## About this exercise
Reproduce every record below exactly as written, but leave out any pictures.

Records excerpted from a collection
Segment Open

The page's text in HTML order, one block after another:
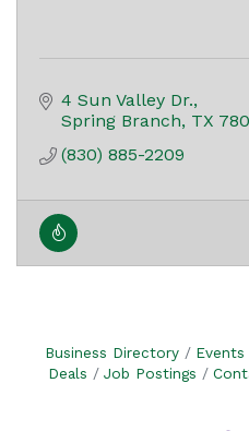
4 Sun Valley Dr.
Spring Branch TX
(830) 885-2209
Business Directory Events
Deals
Job Postings
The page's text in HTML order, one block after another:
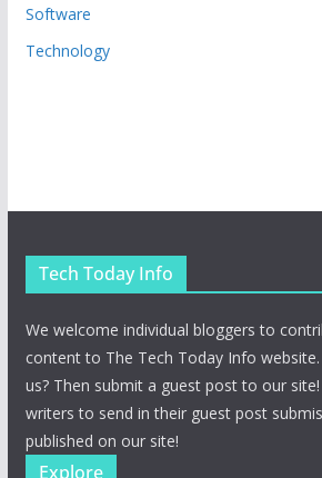
Software
Technology
Tech Today Info
We welcome individual bloggers to
content to The Tech Today Info
us? Then submit a guest post to our
writers to send in their guest post
published on our site!
Explore
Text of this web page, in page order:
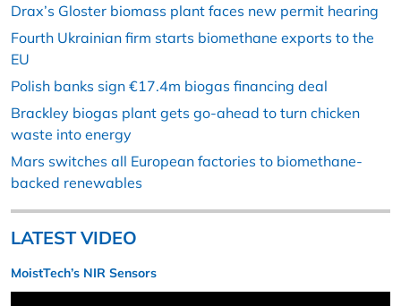
Drax’s Gloster biomass plant faces new permit hearing
Fourth Ukrainian firm starts biomethane exports to the
EU
Polish banks sign €17.4m biogas financing deal
Brackley biogas plant gets go-ahead to turn chicken
waste into energy
Mars switches all European factories to biomethane-
backed renewables
LATEST VIDEO
MoistTech’s NIR Sensors
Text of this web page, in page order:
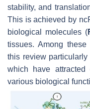
stability, and
This is achieved by
biological molecules (
tissues. Among
this review
which have
various biological
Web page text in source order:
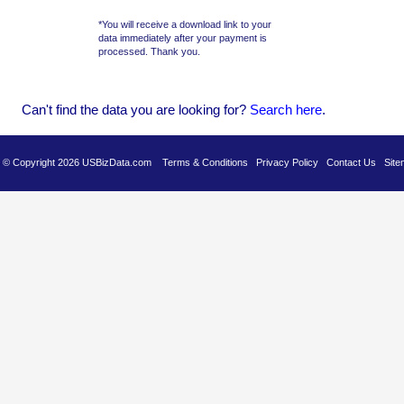
Can't find the data you are looking for? Search here.
© Copyright 2026 USBizData.com Terms & Conditions Privacy Policy Contact Us
*You will receive a download link to your
data immediately after your payment is
processed. Thank you.
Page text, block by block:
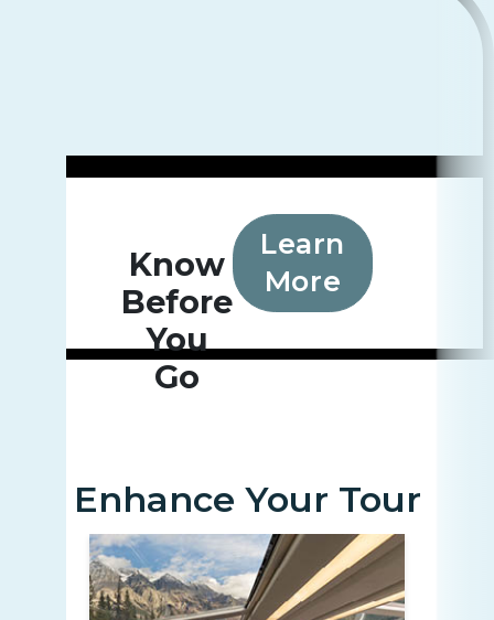
Know
Before
You
Go
Learn
More
Enhance Your Tour
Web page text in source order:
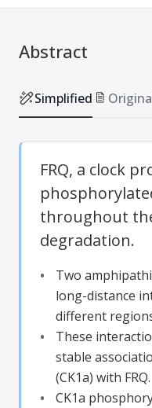
Abstract
Simplified
FRQ, a clock
throughout
degradation.
Two
long-distance
different
These
stable
(CK1a) with FRQ.
CK1a
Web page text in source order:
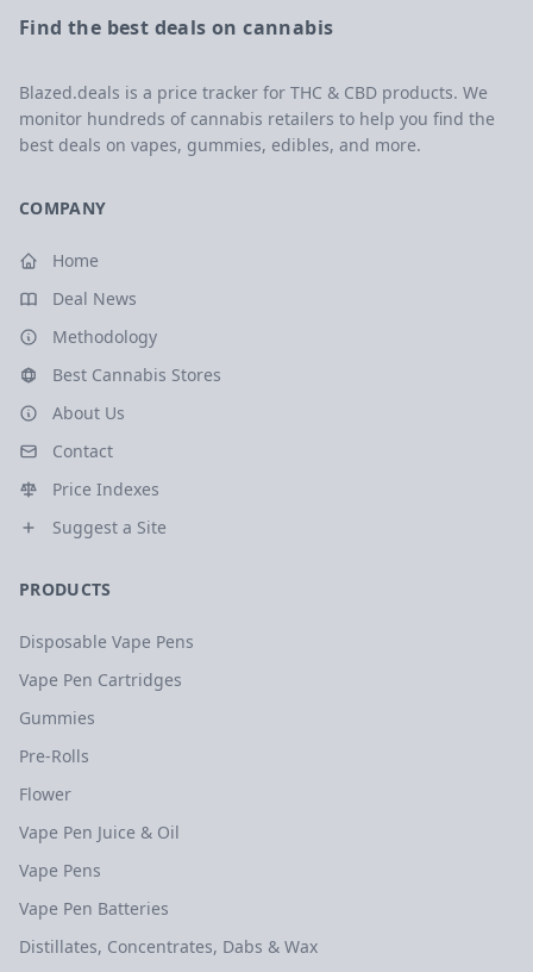
Find the best deals on cannabis
Blazed.deals is a price tracker for THC & CBD products. We
monitor hundreds of cannabis retailers to help you find the
best deals on vapes, gummies, edibles, and more.
COMPANY
Home
Deal News
Methodology
Best Cannabis Stores
About Us
Contact
Price Indexes
Suggest a Site
PRODUCTS
Disposable Vape Pens
Vape Pen Cartridges
Gummies
Pre-Rolls
Flower
Vape Pen Juice & Oil
Vape Pens
Vape Pen Batteries
Distillates, Concentrates, Dabs & Wax
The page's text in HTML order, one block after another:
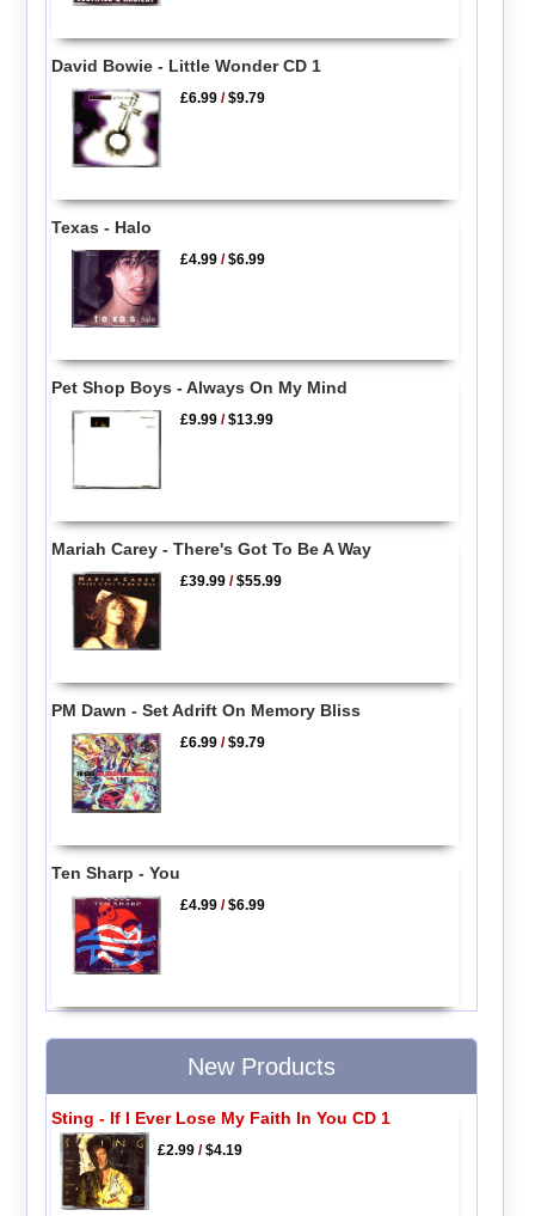
David Bowie - Little Wonder CD 1
£6.99 /$9.79
Texas - Halo
£4.99 /$6.99
Pet Shop Boys - Always On My Mind
£9.99 /$13.99
Mariah Carey - There's Got To Be A Way
£39.99 /$55.99
PM Dawn - Set Adrift On Memory Bliss
£6.99 /$9.79
Ten Sharp - You
£4.99 /$6.99
New Products
Sting - If I Ever Lose My Faith In You CD 1
£2.99/$4.19
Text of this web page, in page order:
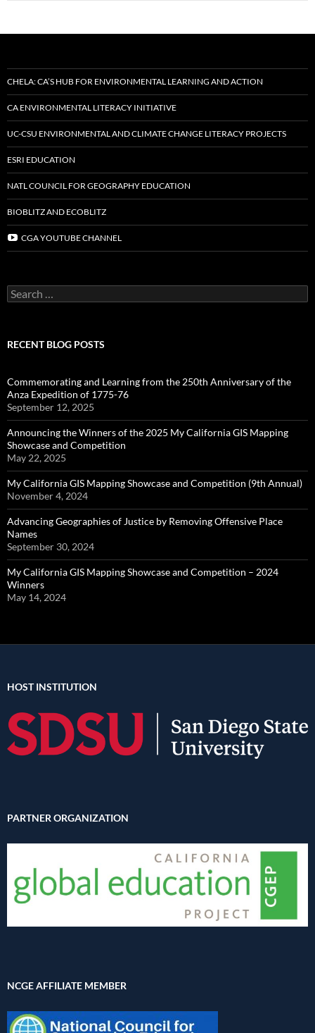
CHELA: CA’S HUB FOR ENVIRONMENTAL LEARNING AND ACTION
CA ENVIRONMENTAL LITERACY INITIATIVE
UC-CSU ENVIRONMENTAL AND CLIMATE CHANGE LITERACY PROJECTS
ESRI EDUCATION
NATL COUNCIL FOR GEOGRAPHY EDUCATION
BIOBLITZ AND ECOBLITZ
CGA YOUTUBE CHANNEL
Search
for:
RECENT BLOG POSTS
Commemorating and Learning from the 250th Anniversary of the
Anza Expedition of 1775-76
September 12, 2025
Announcing the Winners of the 2025 My California GIS Mapping
Showcase and Competition
May 22, 2025
My California GIS Mapping Showcase and Competition (9th Annual)
November 4, 2024
Advancing Geographies of Justice by Removing Offensive Place
Names
September 30, 2024
My California GIS Mapping Showcase and Competition – 2024
Winners
May 14, 2024
HOST INSTITUTION
PARTNER ORGANIZATION
NCGE AFFILIATE MEMBER
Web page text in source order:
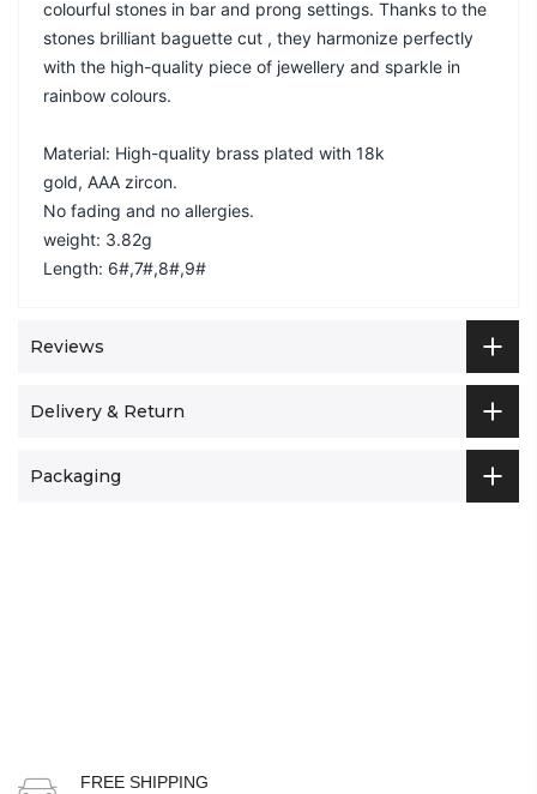
colourful stones in bar and prong settings. Thanks to the
stones brilliant baguette cut , they harmonize perfectly
with the high-quality piece of jewellery and sparkle in
rainbow colours.
Material: High-quality brass plated with 18k
gold, AAA zircon.
No fading and no allergies.
weight: 3.82g
Length: 6#,7#,8#,9#
Reviews
Delivery & Return
Packaging
FREE SHIPPING
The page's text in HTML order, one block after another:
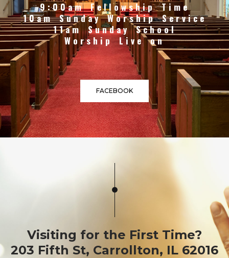
9:00am Fellowship Time
10am Sunday Worship Service
11am Sunday School
Worship Live on
FACEBOOK
Visiting for the First Time?
​203 Fifth St, Carrollton, IL 62016
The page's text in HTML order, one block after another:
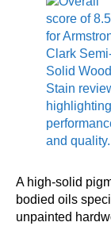
A high-solid
bodied oils
unpainted
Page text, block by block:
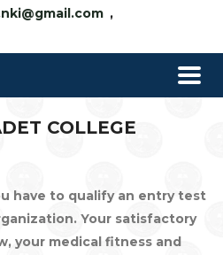
,
COLLEGE
have to qualify an entry test
Your satisfactory
your medical fitness and
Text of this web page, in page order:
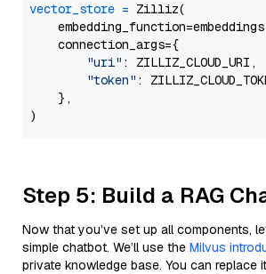
vector_store = Zilliz(
    connection_args={
"uri" : ZILLIZ_CLOUD_URI,
"token" :
    },
Step 5: Build a RAG
Now that you’ve set up all components,
simple chatbot. We’ll use the Milvus
private knowledge base. You can replace
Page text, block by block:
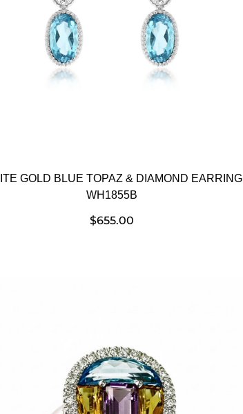
GOLD BLUE TOPAZ & DIAMOND EARRING
WH1855B
$655.00
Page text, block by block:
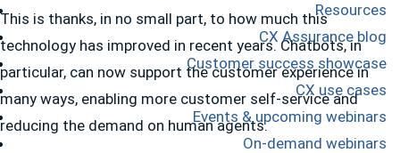
Resources
CX Assurance blog
Customer success showcase
CX use cases
Events & upcoming webinars
On-demand webinars
This is thanks, in no small part, to how much this
technology has improved in recent years. Chatbots, in
particular, can now support the customer experience in
many ways, enabling more customer self-service and
reducing the demand on human agents.
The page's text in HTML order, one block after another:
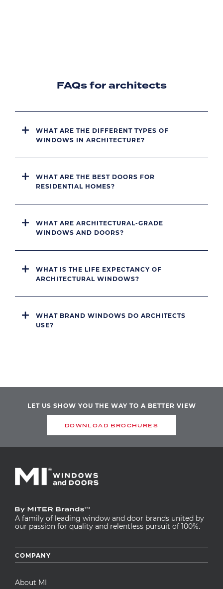
FAQs for architects
WHAT ARE THE DIFFERENT TYPES OF
WINDOWS IN ARCHITECTURE?
WHAT ARE THE BEST DOORS FOR
RESIDENTIAL HOMES?
WHAT ARE ARCHITECTURAL-GRADE
WINDOWS AND DOORS?
WHAT IS THE LIFE EXPECTANCY OF
ARCHITECTURAL WINDOWS?
WHAT BRAND WINDOWS DO ARCHITECTS
USE?
LET US SHOW YOU THE WAY TO A BETTER VIEW
DOWNLOAD BROCHURES
A family of leading window and door brands united by
our passion for quality and relentless pursuit of 100%.
Footer
menu
COMPANY
About MI
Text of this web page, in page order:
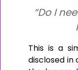
“Do I
This is a
disclosed
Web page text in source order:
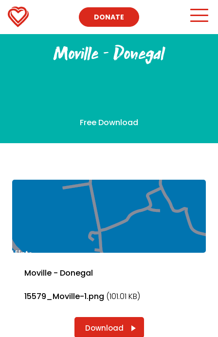
DONATE
Moville – Donegal
Free Download
Moville - Donegal
15579_Moville-1.png (101.01 KB)
Download
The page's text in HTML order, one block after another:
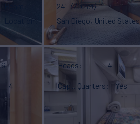
Beam
24' (7.32m)
Location
San Diego, United States
6 Heads 4
4 Capt. Quarters Yes
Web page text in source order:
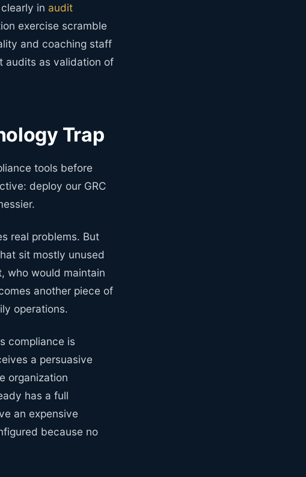
in audit
exercise scramble
and coaching staff
audits as validation of
Trap
tools before
deploy our GRC
real problems. But
sit mostly unused
who would maintain
another piece of
operations.
compliance is
a persuasive
organization
has a full
an expensive
because no
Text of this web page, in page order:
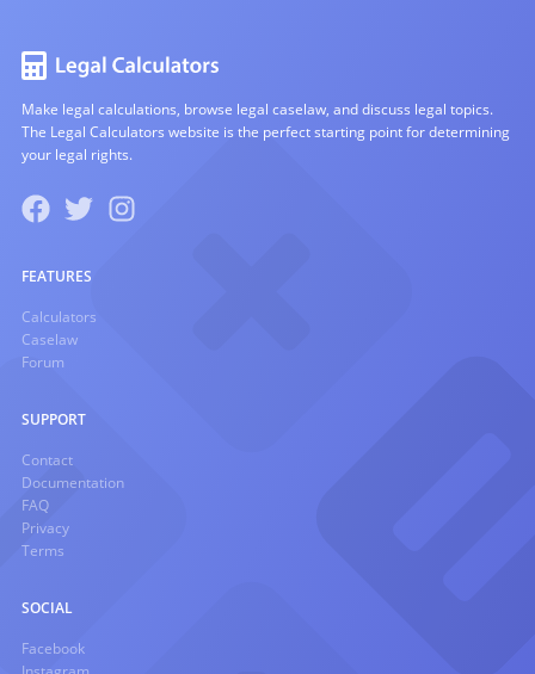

Segment Closed

## Expected output
The page's text in HTML order, one block after another:
4 Sun Valley Dr.
Spring Branch TX
(830) 885-2209
Business Directory Events
Deals
Job Postings
The page's text in HTML order, one block after another:
Software
Technology
Tech Today Info
We welcome individual bloggers to
content to The Tech Today Info
us? Then submit a guest post to our
writers to send in their guest post
published on our site!
Explore
Text of this web page, in page order:
Drax’s Gloster biomass plant faces new permit hearing
Fourth Ukrainian firm starts biomethane exports to the
EU
Polish banks sign €17.4m biogas financing deal
Brackley biogas plant gets go-ahead to turn chicken
waste into energy
Mars switches all European factories to biomethane-
backed renewables
LATEST VIDEO
MoistTech’s NIR Sensors
Text of this web page, in page order:
stability, and
This is achieved by
biological molecules (
tissues. Among
this review
which have
various biological
Web page text in source order:
Can't find the data you are looking for? Search here.
© Copyright 2026 USBizData.com Terms & Conditions Privacy Policy Contact Us
*You will receive a download link to your
data immediately after your payment is
processed. Thank you.
Page text, block by block:
Know
Before
You
Go
Learn
More
Enhance Your Tour
Web page text in source order:
Abstract
Simplified
FRQ, a clock
throughout
degradation.
Two
long-distance
different
These
stable
(CK1a) with FRQ.
CK1a
Web page text in source order:
Find the best deals on cannabis
Blazed.deals is a price tracker for THC & CBD products. We
monitor hundreds of cannabis retailers to help you find the
best deals on vapes, gummies, edibles, and more.
COMPANY
Home
Deal News
Methodology
Best Cannabis Stores
About Us
Contact
Price Indexes
Suggest a Site
PRODUCTS
Disposable Vape Pens
Vape Pen Cartridges
Gummies
Pre-Rolls
Flower
Vape Pen Juice & Oil
Vape Pens
Vape Pen Batteries
Distillates, Concentrates, Dabs & Wax
The page's text in HTML order, one block after another:
David Bowie - Little Wonder CD 1
£6.99 /$9.79
Texas - Halo
£4.99 /$6.99
Pet Shop Boys - Always On My Mind
£9.99 /$13.99
Mariah Carey - There's Got To Be A Way
£39.99 /$55.99
PM Dawn - Set Adrift On Memory Bliss
£6.99 /$9.79
Ten Sharp - You
£4.99 /$6.99
New Products
Sting - If I Ever Lose My Faith In You CD 1
£2.99/$4.19
Text of this web page, in page order:
CHELA: CA’S HUB FOR ENVIRONMENTAL LEARNING AND ACTION
CA ENVIRONMENTAL LITERACY INITIATIVE
UC-CSU ENVIRONMENTAL AND CLIMATE CHANGE LITERACY PROJECTS
ESRI EDUCATION
NATL COUNCIL FOR GEOGRAPHY EDUCATION
BIOBLITZ AND ECOBLITZ
CGA YOUTUBE CHANNEL
Search
for:
RECENT BLOG POSTS
Commemorating and Learning from the 250th Anniversary of the
Anza Expedition of 1775-76
September 12, 2025
Announcing the Winners of the 2025 My California GIS Mapping
Showcase and Competition
May 22, 2025
My California GIS Mapping Showcase and Competition (9th Annual)
November 4, 2024
Advancing Geographies of Justice by Removing Offensive Place
Names
September 30, 2024
My California GIS Mapping Showcase and Competition – 2024
Winners
May 14, 2024
HOST INSTITUTION
PARTNER ORGANIZATION
NCGE AFFILIATE MEMBER
Web page text in source order:
colourful stones in bar and prong settings. Thanks to the
stones brilliant baguette cut , they harmonize perfectly
with the high-quality piece of jewellery and sparkle in
rainbow colours.
Material: High-quality brass plated with 18k
gold, AAA zircon.
No fading and no allergies.
weight: 3.82g
Length: 6#,7#,8#,9#
Reviews
Delivery & Return
Packaging
FREE SHIPPING
The page's text in HTML order, one block after another:
9:00am Fellowship Time
10am Sunday Worship Service
11am Sunday School
Worship Live on
FACEBOOK
Visiting for the First Time?
​203 Fifth St, Carrollton, IL 62016
The page's text in HTML order, one block after another:
A high-solid
bodied oils
unpainted
Page text, block by block:
,
COLLEGE
have to qualify an entry test
Your satisfactory
your medical fitness and
Text of this web page, in page order:
vector_store = Zilliz(
    connection_args={
"uri" : ZILLIZ_CLOUD_URI,
"token" :
    },
Step 5: Build a RAG
Now that you’ve set up all components,
simple chatbot. We’ll use the Milvus
private knowledge base. You can replace
Page text, block by block:
GOLD BLUE TOPAZ & DIAMOND EARRING
WH1855B
$655.00
Page text, block by block:
Resources
CX Assurance blog
Customer success showcase
CX use cases
Events & upcoming webinars
On-demand webinars
This is thanks, in no small part, to how much this
technology has improved in recent years. Chatbots, in
particular, can now support the customer experience in
many ways, enabling more customer self-service and
reducing the demand on human agents.
The page's text in HTML order, one block after another:
FAQs for architects
WHAT ARE THE DIFFERENT TYPES OF
WINDOWS IN ARCHITECTURE?
WHAT ARE THE BEST DOORS FOR
RESIDENTIAL HOMES?
WHAT ARE ARCHITECTURAL-GRADE
WINDOWS AND DOORS?
WHAT IS THE LIFE EXPECTANCY OF
ARCHITECTURAL WINDOWS?
WHAT BRAND WINDOWS DO ARCHITECTS
USE?
LET US SHOW YOU THE WAY TO A BETTER VIEW
DOWNLOAD BROCHURES
A family of leading window and door brands united by
our passion for quality and relentless pursuit of 100%.
Footer
menu
COMPANY
About MI
Text of this web page, in page order:
“Do I
This is a
disclosed
Web page text in source order:
DONATE
Moville – Donegal
Free Download
Moville - Donegal
15579_Moville-1.png (101.01 KB)
Download
The page's text in HTML order, one block after another:
Beam
24' (7.32m)
Location
San Diego, United States
6 Heads 4
4 Capt. Quarters Yes
Web page text in source order:
in audit
exercise scramble
and coaching staff
audits as validation of
Trap
tools before
deploy our GRC
real problems. But
sit mostly unused
who would maintain
another piece of
operations.
compliance is
a persuasive
organization
has a full
an expensive
because no
Text of this web page, in page order:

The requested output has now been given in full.